Allison Moorer’s father, Franklin, had been calling the house in Tillman’s Corner, Alabama, over and over that night.
Moorer’s mother, Lynn — who had recently moved out of the family trailer to a new house with her two daughters — eventually took the phone off the hook. Lynn’s friend, Carolyn, decided to stay over, taking Moorer’s bed and displacing her to the living room floor.
“She was afraid,” singer-songwriter Moorer tells The Post from Nashville, Tennessee. “She was afraid of what Daddy might do.”
It was around 3 a.m. on Aug. 12, 1986, when Moorer, then 14, first awoke.

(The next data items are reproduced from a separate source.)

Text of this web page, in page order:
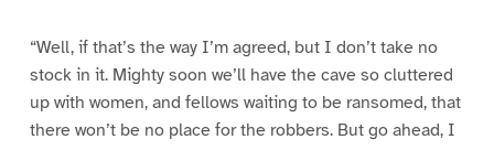
“Well, if that’s the way I’m agreed, but I don’t take no
stock in it. Mighty soon we’ll have the cave so cluttered
up with women, and fellows waiting to be ransomed, that
there won’t be no place for the robbers. But go ahead, I
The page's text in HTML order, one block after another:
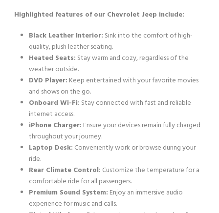
Highlighted features of our Chevrolet Jeep include:
Black Leather Interior: Sink into the comfort of high-
quality, plush leather seating.
Heated Seats: Stay warm and cozy, regardless of the
weather outside.
DVD Player: Keep entertained with your favorite movies
and shows on the go.
Onboard Wi-Fi: Stay connected with fast and reliable
internet access.
iPhone Charger: Ensure your devices remain fully charged
throughout your journey.
Laptop Desk: Conveniently work or browse during your
ride.
Rear Climate Control: Customize the temperature for a
comfortable ride for all passengers.
Premium Sound System: Enjoy an immersive audio
experience for music and calls.
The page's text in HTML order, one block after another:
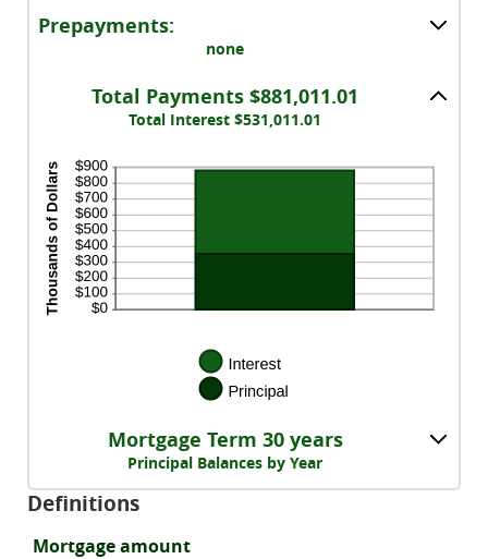
Prepayments:
none
Total Payments $881,011.01
Total Interest $531,011.01
Mortgage Term 30 years
Principal Balances by Year
Definitions
Mortgage amount
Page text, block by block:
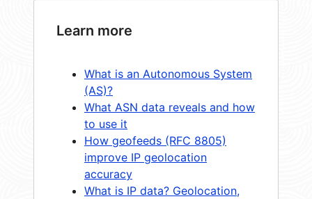
Learn more
What is an Autonomous System
(AS)?
What ASN data reveals and how
to use it
How geofeeds (RFC 8805)
improve IP geolocation
accuracy
What is IP data? Geolocation,
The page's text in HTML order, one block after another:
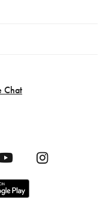
Chat
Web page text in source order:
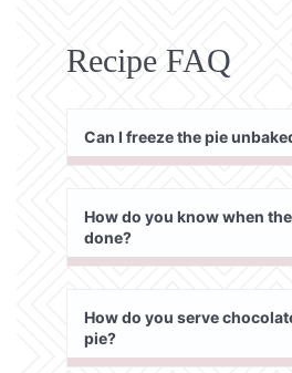
Recipe FAQ
Can I freeze the pie
How do you know when
done?
How do you serve
pie?
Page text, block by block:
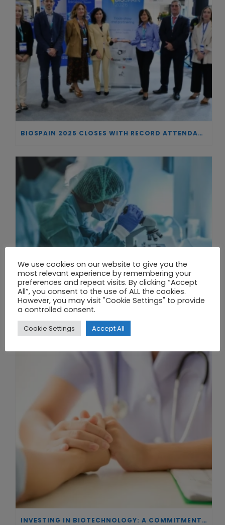
BIOSPAIN 2025 CLOSES WITH RECORD ATTENDANCE AND PASSES THE BATON TO BILBAO AS 2026 HOST CITY
INVESTING IN BIOTECHNOLOGY: A COMMITMENT TO EXCELLENCE AND THE REAL IMPACT OF INNOVATION ON PATIENTS
We use cookies on our website to give you the
most relevant experience by remembering your
preferences and repeat visits. By clicking “Accept
All”, you consent to the use of ALL the cookies.
However, you may visit "Cookie Settings" to provide
a controlled consent.
Cookie Settings Accept All
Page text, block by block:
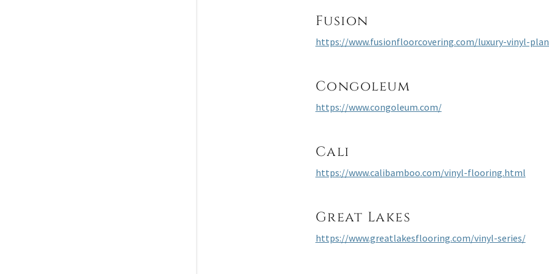
Fusion
https://www.fusionfloorcovering.com/luxury-vinyl-
Congoleum
https://www.congoleum.com/
Cali
https://www.calibamboo.com/vinyl-flooring.html
Great Lakes
https://www.greatlakesflooring.com/vinyl-series/
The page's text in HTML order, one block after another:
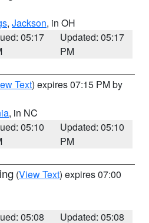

She saw her father in the kitchen with her mother, but didn’t think anything of it. She fell back asleep.
About two hours later, she woke up again to a gunshot outside the house.
A count of four.
Moorer didn’t move, even though she immediately recognized the sounds.
“I tried to talk myself out of knowing [what they were],” she says.

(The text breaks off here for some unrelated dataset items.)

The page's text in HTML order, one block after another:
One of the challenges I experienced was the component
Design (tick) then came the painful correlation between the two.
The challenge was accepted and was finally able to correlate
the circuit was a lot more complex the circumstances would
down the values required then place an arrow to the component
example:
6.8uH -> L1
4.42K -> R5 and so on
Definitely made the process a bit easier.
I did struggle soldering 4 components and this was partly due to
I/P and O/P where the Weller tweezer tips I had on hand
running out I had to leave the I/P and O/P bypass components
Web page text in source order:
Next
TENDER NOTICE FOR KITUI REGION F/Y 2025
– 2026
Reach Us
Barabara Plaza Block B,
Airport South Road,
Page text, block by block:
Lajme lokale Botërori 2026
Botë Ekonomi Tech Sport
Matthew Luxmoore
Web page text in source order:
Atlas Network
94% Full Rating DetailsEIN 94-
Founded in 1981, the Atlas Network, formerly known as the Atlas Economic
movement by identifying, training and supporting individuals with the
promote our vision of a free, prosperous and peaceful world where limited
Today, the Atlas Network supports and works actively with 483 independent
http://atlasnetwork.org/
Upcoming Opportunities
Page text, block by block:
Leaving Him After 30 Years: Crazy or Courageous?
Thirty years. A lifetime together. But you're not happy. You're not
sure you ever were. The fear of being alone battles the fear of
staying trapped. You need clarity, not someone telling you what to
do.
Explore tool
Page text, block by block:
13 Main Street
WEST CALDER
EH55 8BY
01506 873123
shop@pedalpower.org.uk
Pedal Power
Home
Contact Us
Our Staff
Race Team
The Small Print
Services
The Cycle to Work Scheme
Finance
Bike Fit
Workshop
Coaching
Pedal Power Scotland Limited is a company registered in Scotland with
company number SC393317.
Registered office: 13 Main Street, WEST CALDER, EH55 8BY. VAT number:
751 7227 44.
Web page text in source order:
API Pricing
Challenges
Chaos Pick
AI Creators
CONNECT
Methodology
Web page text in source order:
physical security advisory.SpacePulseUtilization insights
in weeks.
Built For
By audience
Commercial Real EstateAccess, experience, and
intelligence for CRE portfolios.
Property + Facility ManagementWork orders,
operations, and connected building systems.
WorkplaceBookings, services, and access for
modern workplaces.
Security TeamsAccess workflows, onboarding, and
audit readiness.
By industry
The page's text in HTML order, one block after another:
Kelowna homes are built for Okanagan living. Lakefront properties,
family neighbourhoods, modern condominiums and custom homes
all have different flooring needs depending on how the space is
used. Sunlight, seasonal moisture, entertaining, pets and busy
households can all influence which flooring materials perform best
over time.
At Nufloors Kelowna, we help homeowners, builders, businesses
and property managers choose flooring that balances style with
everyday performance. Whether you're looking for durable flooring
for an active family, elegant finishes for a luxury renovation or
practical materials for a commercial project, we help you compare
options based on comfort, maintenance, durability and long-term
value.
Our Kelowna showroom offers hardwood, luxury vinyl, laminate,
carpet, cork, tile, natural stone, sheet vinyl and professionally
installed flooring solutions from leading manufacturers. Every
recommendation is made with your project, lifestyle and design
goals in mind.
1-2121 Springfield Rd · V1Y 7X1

She stood up and walked to the door that opened from the kitchen to the carport outside.
“Mama?,” she called into the dark. No answer.

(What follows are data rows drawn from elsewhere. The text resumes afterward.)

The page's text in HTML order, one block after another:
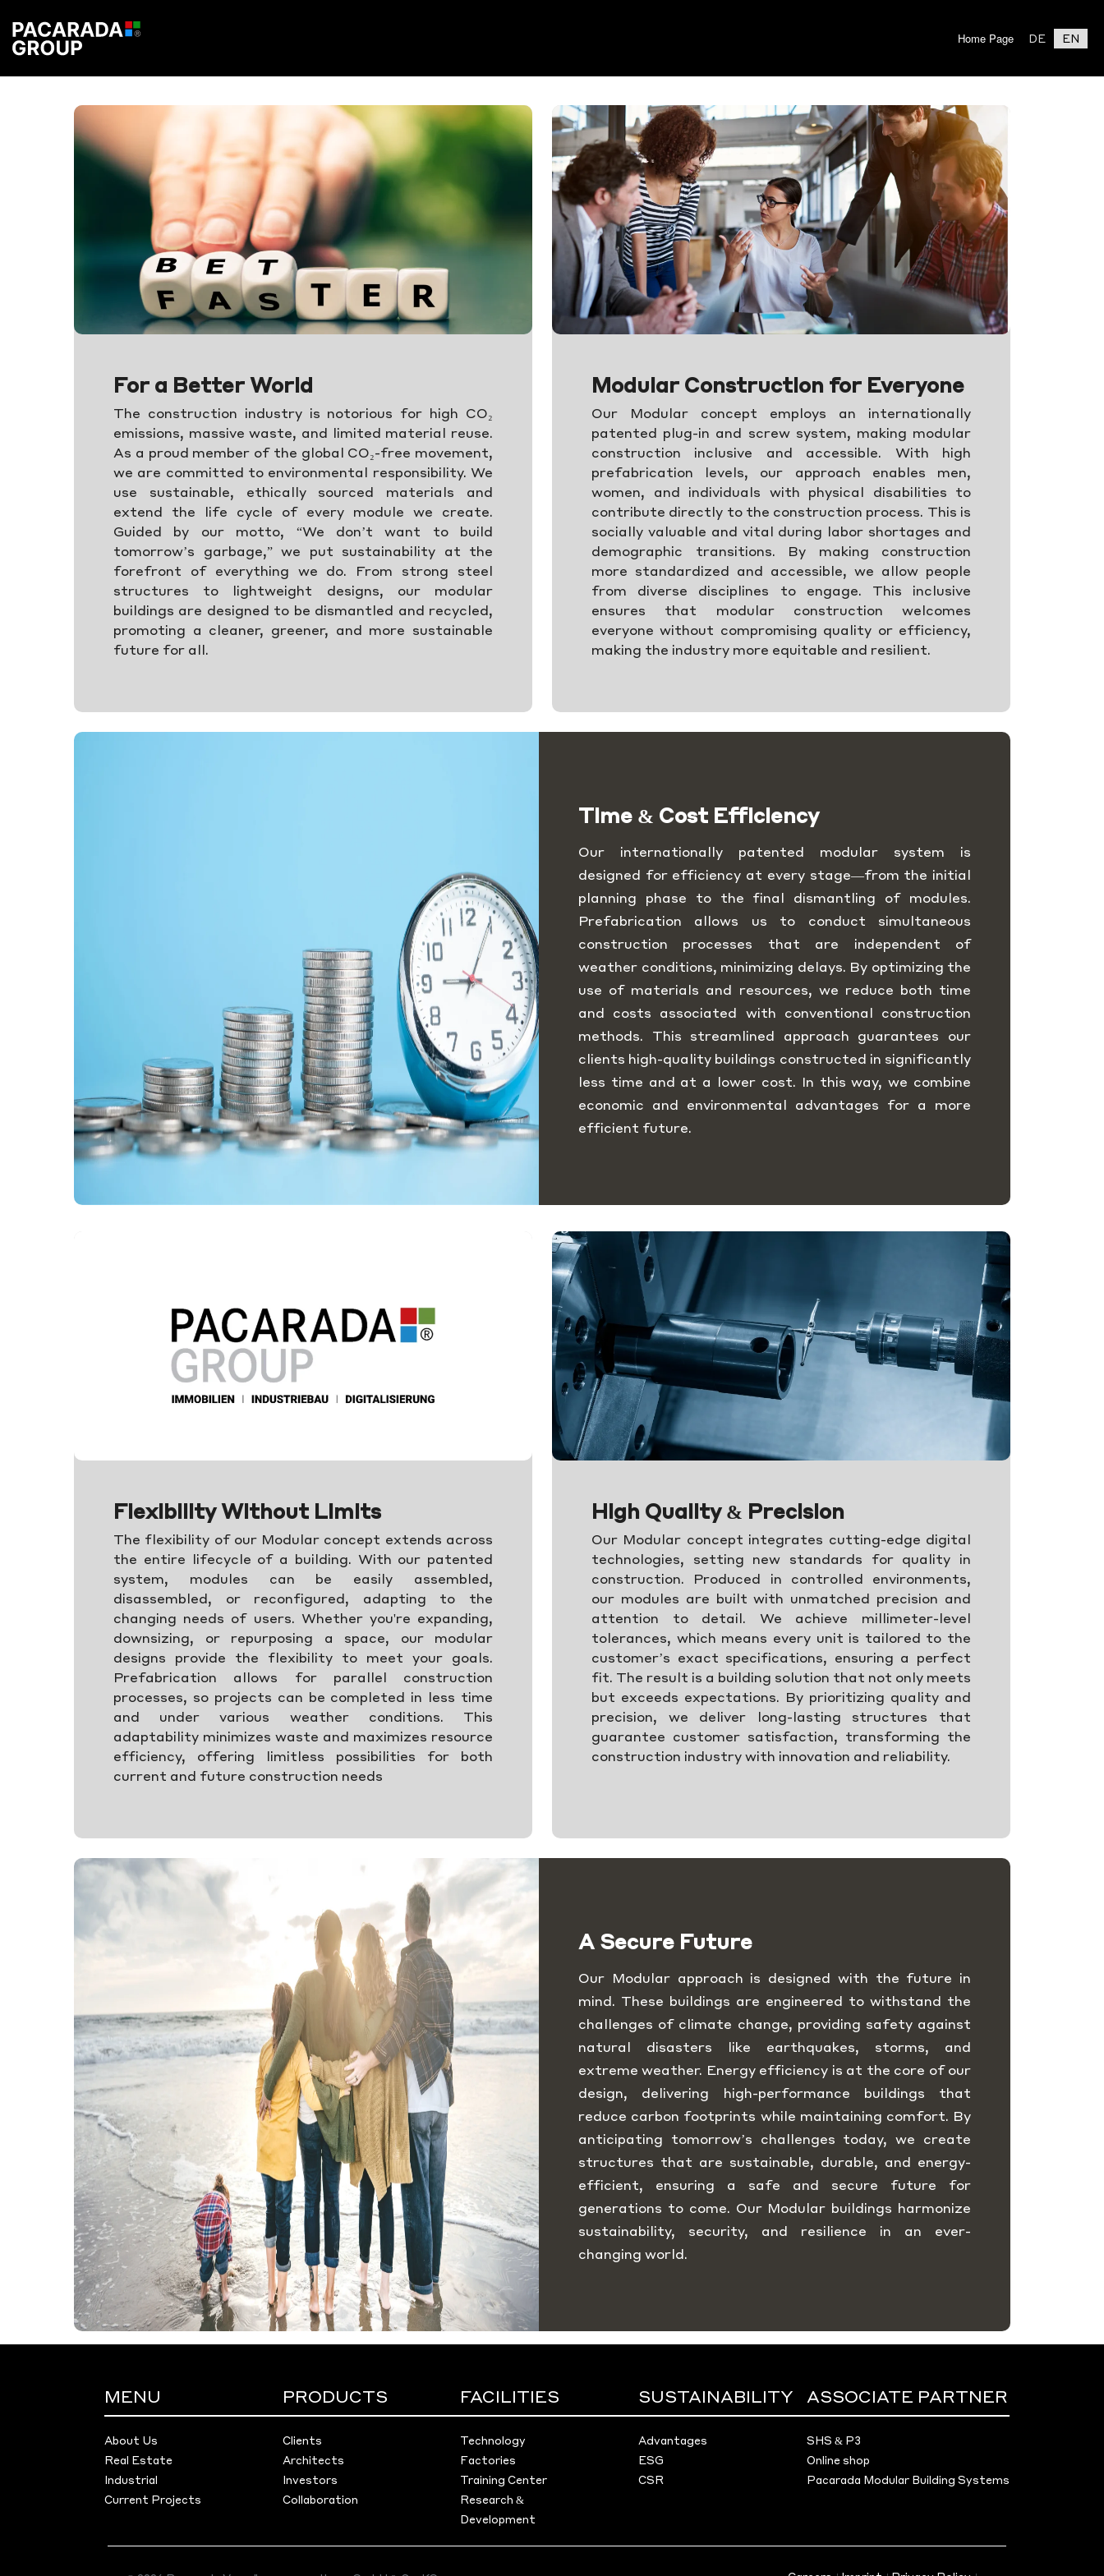
Home Page DE EN
For a Better World
The construction industry is notorious for high CO₂
emissions, massive waste, and limited material reuse.
As a proud member of the global CO₂-free movement,
we are committed to environmental responsibility. We
use sustainable, ethically sourced materials and
extend the life cycle of every module we create.
Guided by our motto, “We don’t want to build
tomorrow’s garbage,” we put sustainability at the
forefront of everything we do. From strong steel
structures to lightweight designs, our modular
buildings are designed to be dismantled and recycled,
promoting a cleaner, greener, and more sustainable
future for all.
Modular Construction for Everyone
Our Modular concept employs an internationally
patented plug-in and screw system, making modular
construction inclusive and accessible. With high
prefabrication levels, our approach enables men,
women, and individuals with physical disabilities to
contribute directly to the construction process. This is
socially valuable and vital during labor shortages and
demographic transitions. By making construction
more standardized and accessible, we allow people
from diverse disciplines to engage. This inclusive
ensures that modular construction welcomes
everyone without compromising quality or efficiency,
making the industry more equitable and resilient.
Time & Cost Efficiency
Our internationally patented modular system is
designed for efficiency at every stage—from the initial
planning phase to the final dismantling of modules.
Prefabrication allows us to conduct simultaneous
construction processes that are independent of
weather conditions, minimizing delays. By optimizing the
use of materials and resources, we reduce both time
and costs associated with conventional construction
methods. This streamlined approach guarantees our
clients high-quality buildings constructed in significantly
less time and at a lower cost. In this way, we combine
economic and environmental advantages for a more
efficient future.
Flexibility Without Limits
The flexibility of our Modular concept extends across
the entire lifecycle of a building. With our patented
system, modules can be easily assembled,
disassembled, or reconfigured, adapting to the
changing needs of users. Whether you're expanding,
downsizing, or repurposing a space, our modular
designs provide the flexibility to meet your goals.
Prefabrication allows for parallel construction
processes, so projects can be completed in less time
and under various weather conditions. This
adaptability minimizes waste and maximizes resource
efficiency, offering limitless possibilities for both
current and future construction needs
High Quality & Precision
Our Modular concept integrates cutting-edge digital
technologies, setting new standards for quality in
construction. Produced in controlled environments,
our modules are built with unmatched precision and
attention to detail. We achieve millimeter-level
tolerances, which means every unit is tailored to the
customer’s exact specifications, ensuring a perfect
fit. The result is a building solution that not only meets
but exceeds expectations. By prioritizing quality and
precision, we deliver long-lasting structures that
guarantee customer satisfaction, transforming the
construction industry with innovation and reliability.
A Secure Future
Our Modular approach is designed with the future in
mind. These buildings are engineered to withstand the
challenges of climate change, providing safety against
natural disasters like earthquakes, storms, and
extreme weather. Energy efficiency is at the core of our
design, delivering high-performance buildings that
reduce carbon footprints while maintaining comfort. By
anticipating tomorrow’s challenges today, we create
structures that are sustainable, durable, and energy-
efficient, ensuring a safe and secure future for
generations to come. Our Modular buildings harmonize
sustainability, security, and resilience in an ever-
changing world.
MENU
About Us
Real Estate
Industrial
Current Projects
PRODUCTS
Clients
Architects
Investors
Collaboration
FACILITIES
Technology
Factories
Training Center
Research &
Development
SUSTAINABILITY
Advantages
ESG
CSR
ASSOCIATE PARTNER
SHS & P3
Online shop
Pacarada Modular Building Systems

Eyes forward, she saw nothing. But something inside her told her not to glance left — not to look and see the bodies that laid there as proof that her father had shot and killed her mother and then killed himself. Franklin was 44, Lynn, 41.
Orphaned, Moorer and her older sister moved in with their mother’s sister, Jane, and her family in Monroeville, Alabama.
With 10 albums under her belt since her debut in 1998, Moorer is perhaps best known for the single “A Soft Place To Fall” from the Robert Redford film “The Horse Whisperer,” which earned her an Oscar nomination. Her big sister, Shelby Lynne, is also a musician, and won the Grammy for Best New Artist in 2001.
For two decades, Moorer has danced around publicly telling the gut-wrenching story of her parents in full. But in a 2010 conversation with Maya Angelou, the poet asked her what she would one day say about her devastating history to her son John Henry, to whom she had just given birth.
“And I did not have an answer for that. So I started thinking about, ‘Well, what am I going to tell him?,’ ” says Moorer. “It came to me that I should probably start writing this all down … I figured out pretty quickly that I needed to just tell the truth about what happened.”
What happened is nothing short of a horror story.
“I don’t think I ever thought ‘my normal’ was really normal,” she says.
She suspects her father — who last worked at a vocational school — was mentally ill and knows he was an alcoholic. She remembers living in fear of what the Budweiser and Jim Beam would lead him to do next. Often, he was physically abusive, she says: She witnessed him hit her sister and her mother in their faces and beat on animals. Moorer herself was spared from this physical wrath, in part because her mother and sister were looking out for her.
“They protected me,” she says, “and I knew how to stay out of the way.”
Moorer has also grappled with why her mother, “a wonderful, light spirit,” was unable to fully leave her father.
“What I did not know at the time was how much she was struggling over what she could do to help the situation,” she says. “He threatened her with the fact that if she did leave, he would kill us all . . . This was a no-win situation and a tragedy waiting to happen.”
In May of this year, Moorer moved from Chelsea in New York City to Nashville, where she lives with her third husband, singer-songwriter Hayes Carll, and her 9-year-old John Henry, whose father is the musician Steve Earle, her ex-husband.
Well into her own parenting journey and 33 years after her own parents’ death, the tragedy still hits Moorer hard.
“There’s so much shame that comes with a thing like this,” she says. “I’ve had to come to terms with the fact that my father murdered my mother. My father is a murderer. That is not all he is, but that is something that he did.”
Moorer hopes her book will aid those struggling with their own disturbing stories. She says the book’s already done just that for her sister, who wrote the memoir’s foreword.
“She did not necessarily realize her own trauma, but through my recounting of what we went through, she has been able to say, ‘Oh, my God, that really happened. That really happened to me,’ ” says Moorer.
“She tells me it has helped her,” she says. “I can’t ask for more reward than that.”